Buchtipp. Die Bücherdiebin

VON MICHAEL DIERKS

Ich habe gestern “die Bücherdiebin” zum zweiten Mal fertig gelesen und zwischendurch Berichte aus Washington gesehen. 

Max Vandenburg hinterlässt Lisa ein selbstgeschriebenes Buch mit dem Titel „Die Worteschüttlerin“. In diesem Buch ist auch eine Passage enthalten, die die Instrumentalisierung der Sprache durch Hitler beschreibt: „… der Führer beschloss, dass er die Welt mit Worten regieren würde. ‚Ich werde niemals eine Waffe abfeuern‘, entschied er. ‚Das ist überhaupt nicht nötig.‘ (…) Sein erster Angriffsplan war, die Worte in möglichst vielen Gebieten seines Vaterlandes einzusäen. Er pflanzte sie bei Tag und bei Nacht, und er hegte und pflegte sie. Er schaute zu, wie sie wuchsen, bis sich schließlich riesige Wälder aus Worten über ganz Deutschland ausgebreitet hatten … Eine Nation aus gezüchteten Gedanken. Während die Worte wuchsen, pflanzte unser junger Führer Setzlinge von Symbolen, und auch diese gediehen prächtig. Jetzt war die Zeit gekommen. Der Führer war bereit. Er lud sein Volk in sein eigenes, glorreiches Herz ein, lockte sie mit seinen schönsten, hässlichsten Worten, die er aus seinen Wäldern pflückte. Und das Volk kam.“ (DIE BÜCHERDIEBIN, S. 478f.)

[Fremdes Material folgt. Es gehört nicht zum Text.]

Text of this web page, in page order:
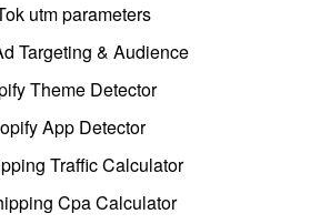
utm parameters
Targeting & Audience
Theme Detector
App Detector
Traffic Calculator
Cpa Calculator
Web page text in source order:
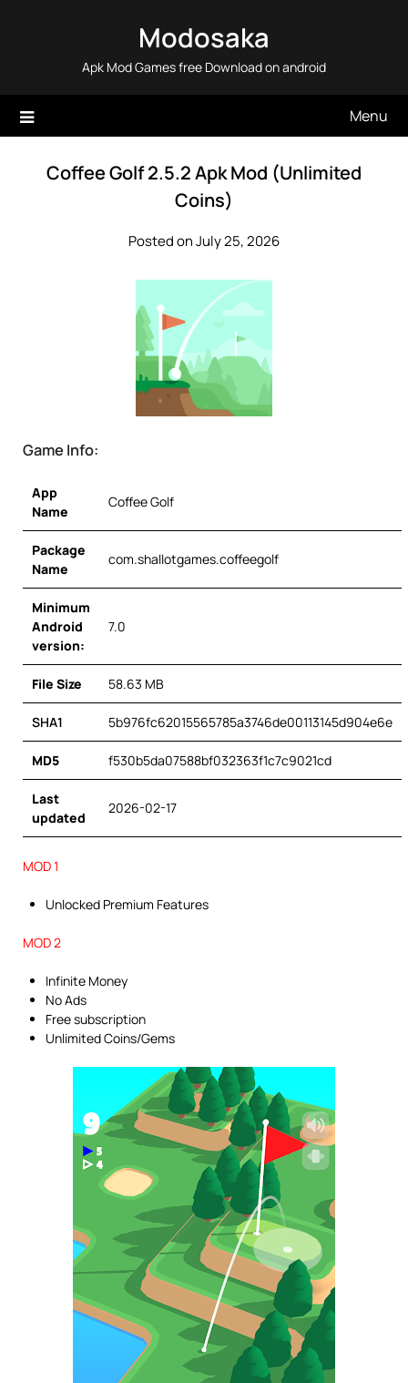
Modosaka
Apk Mod Games free Download on android
Menu
Coffee Golf 2.5.2 Apk Mod (Unlimited
Coins)
Posted on July 25, 2026
Game Info:
App
Name
Coffee Golf
Package
Name
com.shallotgames.coffeegolf
Minimum
Android
version:
7.0
File Size 58.63 MB
SHA1 5b976fc62015565785a3746de00113145d904e6e
MD5 f530b5da07588bf032363f1c7c9021cd
Last
updated
2026-02-17
MOD 1
Unlocked Premium Features
MOD 2
Infinite Money
No Ads
Free subscription
Unlimited Coins/Gems
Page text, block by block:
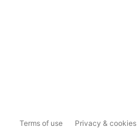
Terms of use Privacy & cookies
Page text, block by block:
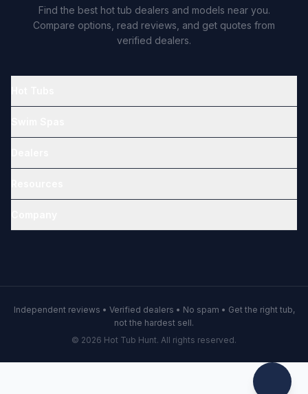
Find the best hot tub dealers and models near you.
Compare options, read reviews, and get quotes from
verified dealers.
Independent reviews • Verified dealers • No spam • Get the right tub,
not the hardest sell.
© 2026 Hot Tub Hunt. All rights reserved.
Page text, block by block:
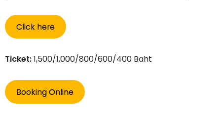
Click here
Ticket:1,500/1,000/800/600/400 Baht
Booking Online
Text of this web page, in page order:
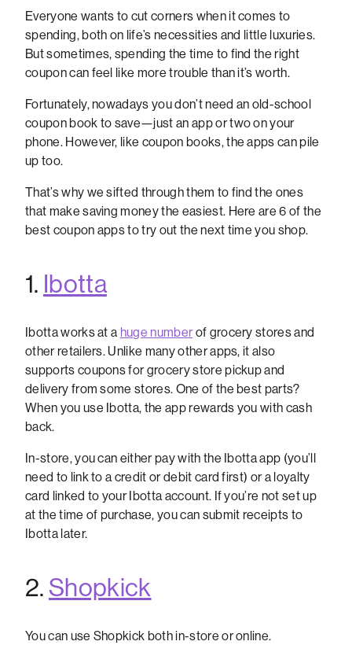
Everyone wants to cut corners when it comes to
spending, both on life’s necessities and little luxuries.
But sometimes, spending the time to find the right
coupon can feel like more trouble than it’s worth.
Fortunately, nowadays you don’t need an old-school
coupon book to save—just an app or two on your
phone. However, like coupon books, the apps can pile
up too.
That’s why we sifted through them to find the ones
that make saving money the easiest. Here are 6 of the
best coupon apps to try out the next time you shop.
1. Ibotta
Ibotta works at a huge numberof grocery stores and
other retailers. Unlike many other apps, it also
supports coupons for grocery store pickup and
delivery from some stores. One of the best parts?
When you use Ibotta, the app rewards you with cash
back.
In-store, you can either pay with the Ibotta app (you’ll
need to link to a credit or debit card first) or a loyalty
card linked to your Ibotta account. If you’re not set up
at the time of purchase, you can submit receipts to
Ibotta later.
2.Shopkick
You can use Shopkick both in-store or online.
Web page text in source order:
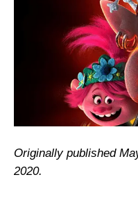
Originally published
2020.

Die Handlung des Buches spielt in Deutschland, vor und während des Zweiten Weltkriegs. Erzähler des Romans ist der Tod, der die Seelen der Menschen mitnimmt und dem sein Beruf zutiefst zuwider ist. Erzählt wird die Geschichte des zu Beginn des Romans neunjährigen Mädchens Liesel Meminger. Aus der Perspektive des Todes werden die Erlebnisse des Kindes in dem fiktiven Ort Molching bei München geschildert.

Eine zentrale Rolle spielen die – zumeist fiktiven – Bücher, die Liesel entweder geschenkt bekommt, bei günstigen Gelegenheiten mitgehen lässt oder sich heimlich ausleiht: Das Handbuch für Totengräber, Faust, der Hund, Der Leuchtturm, Das Schulterzucken, Der Pfeifer, Die Menschen aus Lehm, Der Überstehmann, Die Worteschüttlerin, Der Traumträger, Die letzte menschliche Fremde, Ein Lied im Dunkeln, Duden Bedeutungswörterbuch. Ein Buch steht düster über allen Geschehnissen: Mein Kampf.

Die Geschichte endet mit Liesels Tod. Als alte Frau. In Australien. Der Tod bekennt, dass er von den Menschen heimgesucht werde, eine ungewöhnliche, ironische Perspektive, da sich in der Regel die Menschen vor dem Tod fürchten und nicht umgekehrt. 

Wer das Buch gelesen hat, für den ist “Nie wieder!” und “Wehret den Anfängen” keine Phrase.

Markus Zusak: … Diese widersprüchliche Natur des Menschen! Ein bisschen gut, ein bisschen böse. Man muss nur einen Schuss Wasser dazugeben und umrühren.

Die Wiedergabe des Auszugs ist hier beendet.